Он заставлял слушателей увидеть воочию, как он начинал: играя Шекспира в аудитории латинского отделения в Кембридже, — отрок, полный радужных надежд и высоких устремлений. Быть с ним, когда он юношей голодал в меблированных комнатах Бродвея — идеалист, желавший лишь подарить свое искусство миру. Стоять с ним рядом, когда во цвете лет он обручался с прекрасной балериной, премьершей у Гаса Сана. Присутствовать при том, как однажды ночью, неожиданно вернувшись домой, он застал ее в объятиях старшего капельдинера. Прощать, как он простил, — по доброте сердечной и во имя великой своей любви. И затем смеяться, с саднящей болью в душе, когда на другую же ночь он нашел ее в объятиях гастрольного агента. Снова он простил ее, и снова она согрешила. Но и тогда он ее не прогнал, нет, — хотя она насмехалась и глумилась над ним и даже ударяла неоднократно зонтиком. И все же она сбежала — с иностранцем, чернявым молодцом из факиров. Оставив ему воспоминания и грудную дочь. Гарри вел за собой слушателей от неудачи к неудаче, когда он, человек не первой молодости, обивал пороги антрепренеров — всего лишь тень прежнего себя. Он, мечтавший сыграть Гамлета, Лира, Отелло, был вынужден стать К° в номере под названием «Нат Пламстон и К° — легкие шутки и разговорный жанр». Он заставлял сопровождать его, когда дрожащим, дряхлым стариком он плелся…

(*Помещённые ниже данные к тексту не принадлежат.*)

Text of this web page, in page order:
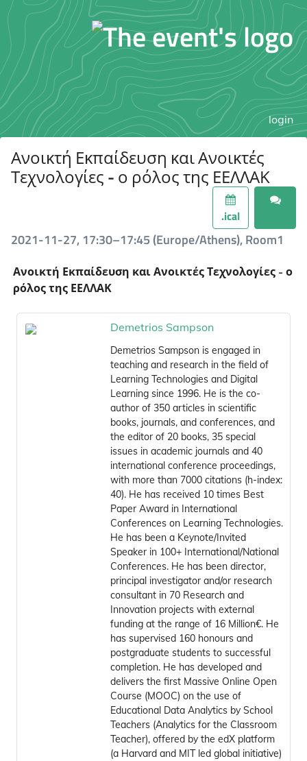
login
Ανοικτή Εκπαίδευση και Ανοικτές
Τεχνολογίες - ο ρόλος της ΕΕΛΛΑΚ
.ical
2021-11-27, 17:30–17:45 (Europe/Athens), Room1
Ανοικτή Εκπαίδευση και Ανοικτές Τεχνολογίες - ο
ρόλος της ΕΕΛΛΑΚ
Demetrios Sampson
Demetrios Sampson is engaged in
teaching and research in the field of
Learning Technologies and Digital
Learning since 1996. He is the co-
author of 350 articles in scientific
books, journals, and conferences, and
the editor of 20 books, 35 special
issues in academic journals and 40
international conference proceedings,
with more than 7000 citations (h-index:
40). He has received 10 times Best
Paper Award in International
Conferences on Learning Technologies.
He has been a Keynote/Invited
Speaker in 100+ International/National
Conferences. He has been director,
principal investigator and/or research
consultant in 70 Research and
Innovation projects with external
funding at the range of 16 Million€. He
has supervised 160 honours and
postgraduate students to successful
completion. He has developed and
delivers the first Massive Online Open
Course (MOOC) on the use of
Educational Data Analytics by School
Teachers (Analytics for the Classroom
Teacher), offered by the edX platform
(a Harvard and MIT led global initiative)
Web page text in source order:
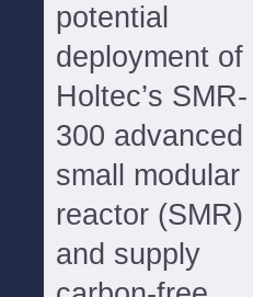
potential
deployment of
Holtec’s SMR-
300 advanced
small modular
reactor (SMR)
and supply
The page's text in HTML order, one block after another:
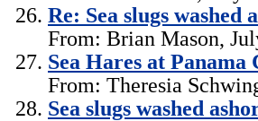
Re: Sea slugs washed
From: Brian Mason,
Sea Hares at
From: Theresia
Sea slugs washed
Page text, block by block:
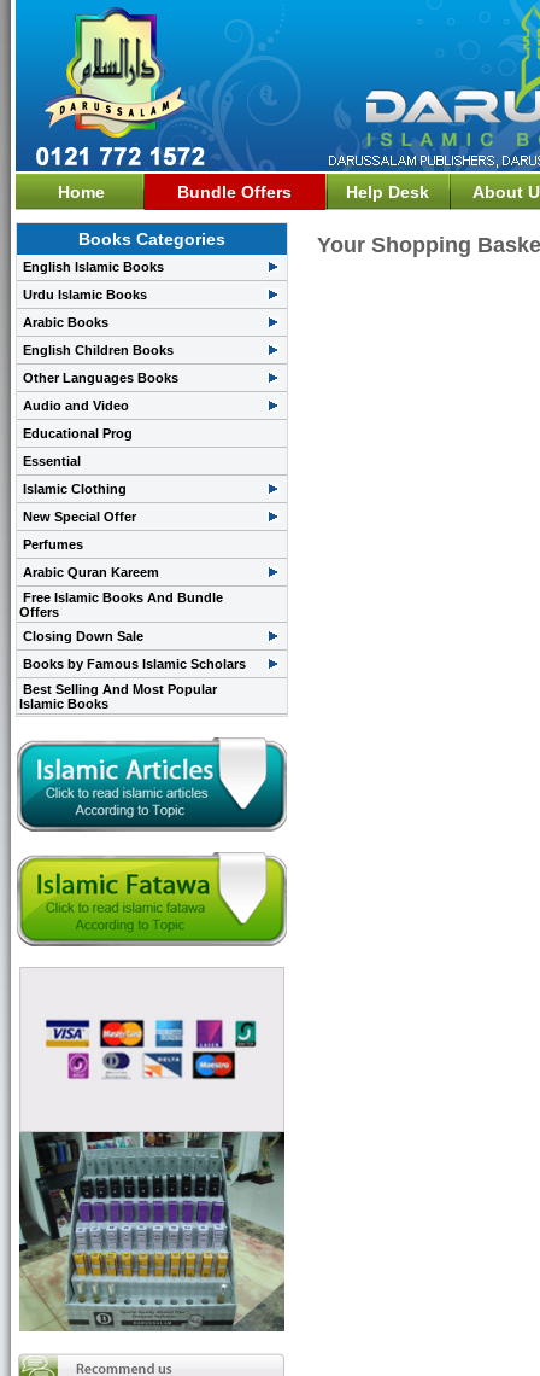
Home Bundle Offers Help Desk About
Books Categories
English Islamic Books
Urdu Islamic Books
Arabic Books
English Children Books
Other Languages Books
Audio and Video
Educational Prog
Essential
Islamic Clothing
New Special Offer
Perfumes
Arabic Quran Kareem
Free Islamic Books And Bundle
Offers
Closing Down Sale
Books by Famous Islamic Scholars
Best Selling And Most Popular
Islamic Books
Your Shopping
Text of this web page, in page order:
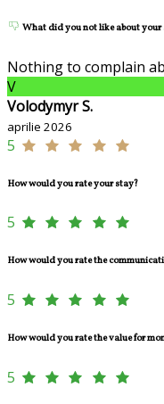
What did you not like about
Nothing to complain
V
Volodymyr S.
aprilie 2026
5
How would you rate your stay?
5
How would you rate the
5
How would you rate the value for
5
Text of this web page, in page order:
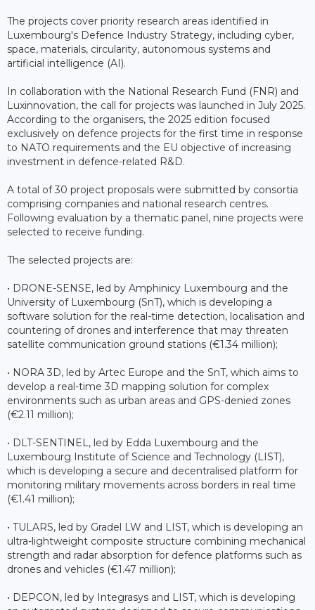
The projects cover priority research areas identified in
Luxembourg's Defence Industry Strategy, including cyber,
space, materials, circularity, autonomous systems and
artificial intelligence (AI).
In collaboration with the National Research Fund (FNR) and
Luxinnovation, the call for projects was launched in July 2025.
According to the organisers, the 2025 edition focused
exclusively on defence projects for the first time in response
to NATO requirements and the EU objective of increasing
investment in defence-related R&D.
A total of 30 project proposals were submitted by consortia
comprising companies and national research centres.
Following evaluation by a thematic panel, nine projects were
selected to receive funding.
The selected projects are:
• DRONE-SENSE, led by Amphinicy Luxembourg and the
University of Luxembourg (SnT), which is developing a
software solution for the real-time detection, localisation and
countering of drones and interference that may threaten
satellite communication ground stations (€1.34 million);
• NORA 3D, led by Artec Europe and the SnT, which aims to
develop a real-time 3D mapping solution for complex
environments such as urban areas and GPS-denied zones
(€2.11 million);
• DLT-SENTINEL, led by Edda Luxembourg and the
Luxembourg Institute of Science and Technology (LIST),
which is developing a secure and decentralised platform for
monitoring military movements across borders in real time
(€1.41 million);
• TULARS, led by Gradel LW and LIST, which is developing an
ultra-lightweight composite structure combining mechanical
strength and radar absorption for defence platforms such as
drones and vehicles (€1.47 million);
• DEPCON, led by Integrasys and LIST, which is developing
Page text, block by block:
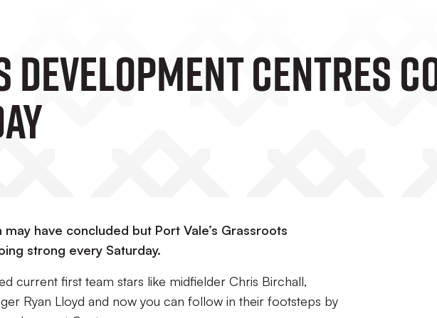
Centres
have concluded but Port Vale’s Grassroots
strong every Saturday.
current first team stars like midfielder Chris Birchall,
Ryan Lloyd and now you can follow in their footsteps by
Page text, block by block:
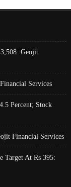
Geojit
Services
Percent; Stock
Financial Services
Target At Rs 395:

Фей вошла неслышно. Тод хотел поздороваться, но она приложила палец к губам и показала на кровать.
Старик спал. Тод подумал, что его сухая, изношенная кожа напоминает разрушенную эрозией почву. Капельки пота, блестевшие на лбу и на висках, не сулили облегчения. Как дождь, слишком поздно пришедший на поля, они не могли освежить, а предвещали гниль.
Тод и Фей на цыпочках вышли из комнаты.
В передней он спросил, весело ли ей было с Гомером.
— С этим обормотом! — скривившись, воскликнула она. — Скука смертная.
Тод хотел спросить еще кое о чем, но она спровадила его коротким: «Я устала, милый».
16
На другой день, поднимаясь к себе по лестнице, Тод увидел перед дверью Гринеров толпу людей. Они были взволнованы и переговаривались шепотом.